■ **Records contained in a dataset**

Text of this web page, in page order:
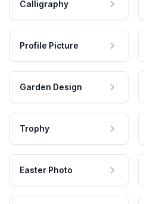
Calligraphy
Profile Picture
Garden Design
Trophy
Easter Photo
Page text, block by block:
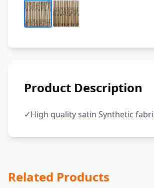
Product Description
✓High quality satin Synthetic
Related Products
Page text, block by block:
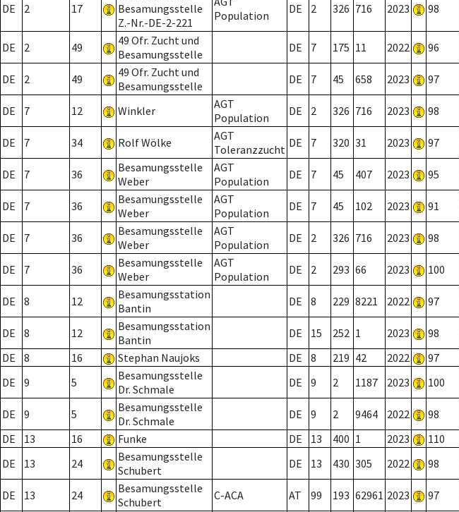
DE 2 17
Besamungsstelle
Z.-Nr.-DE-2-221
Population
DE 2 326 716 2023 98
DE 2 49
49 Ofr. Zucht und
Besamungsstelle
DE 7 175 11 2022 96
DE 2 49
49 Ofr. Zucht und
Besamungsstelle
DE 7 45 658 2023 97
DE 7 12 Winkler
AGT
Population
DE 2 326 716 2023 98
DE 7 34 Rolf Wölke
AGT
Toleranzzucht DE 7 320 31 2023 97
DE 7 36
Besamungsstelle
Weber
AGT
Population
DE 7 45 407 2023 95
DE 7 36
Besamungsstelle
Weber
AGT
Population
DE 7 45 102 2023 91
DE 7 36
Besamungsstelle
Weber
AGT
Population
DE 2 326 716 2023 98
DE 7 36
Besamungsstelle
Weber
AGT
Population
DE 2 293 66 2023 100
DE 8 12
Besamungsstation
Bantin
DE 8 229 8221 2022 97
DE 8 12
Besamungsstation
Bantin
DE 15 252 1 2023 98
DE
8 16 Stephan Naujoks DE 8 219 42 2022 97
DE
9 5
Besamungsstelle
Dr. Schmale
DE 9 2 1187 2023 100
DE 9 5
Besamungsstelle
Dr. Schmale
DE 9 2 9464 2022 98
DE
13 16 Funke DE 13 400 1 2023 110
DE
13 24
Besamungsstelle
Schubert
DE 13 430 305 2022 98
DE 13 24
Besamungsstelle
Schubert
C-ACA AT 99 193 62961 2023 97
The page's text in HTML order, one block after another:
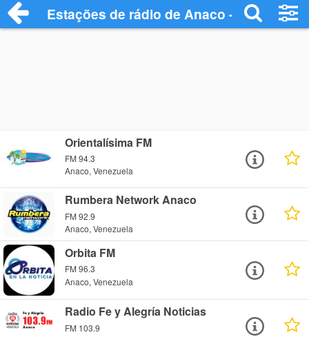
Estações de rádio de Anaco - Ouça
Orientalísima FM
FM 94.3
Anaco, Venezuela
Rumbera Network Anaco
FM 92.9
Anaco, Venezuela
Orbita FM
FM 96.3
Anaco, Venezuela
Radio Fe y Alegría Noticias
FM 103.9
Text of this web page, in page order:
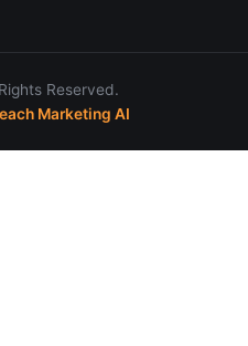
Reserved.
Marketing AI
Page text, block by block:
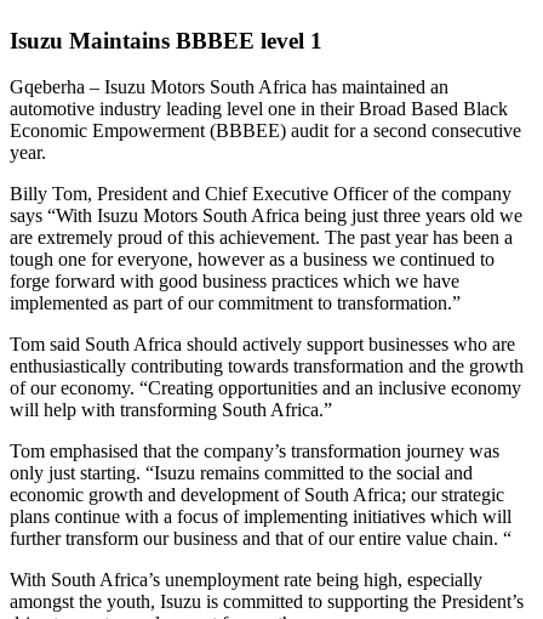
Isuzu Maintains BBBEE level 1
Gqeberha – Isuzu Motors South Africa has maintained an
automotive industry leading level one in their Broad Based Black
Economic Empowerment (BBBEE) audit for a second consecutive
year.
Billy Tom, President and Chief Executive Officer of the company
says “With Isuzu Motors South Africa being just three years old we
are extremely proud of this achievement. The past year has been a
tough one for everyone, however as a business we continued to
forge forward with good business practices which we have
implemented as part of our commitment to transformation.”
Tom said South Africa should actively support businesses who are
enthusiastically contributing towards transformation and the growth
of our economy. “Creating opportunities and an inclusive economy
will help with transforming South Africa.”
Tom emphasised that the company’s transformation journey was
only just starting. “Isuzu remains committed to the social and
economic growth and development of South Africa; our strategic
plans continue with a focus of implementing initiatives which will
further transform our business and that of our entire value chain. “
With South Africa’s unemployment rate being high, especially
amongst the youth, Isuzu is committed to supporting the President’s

■ **WORK TASK**
Filter the entries down to the lines containing "President". Copy each of those lines.

■ **ANSWER TO THIS PROBLEM**
Billy Tom, President and Chief Executive Officer of the company
amongst the youth, Isuzu is committed to supporting the President’s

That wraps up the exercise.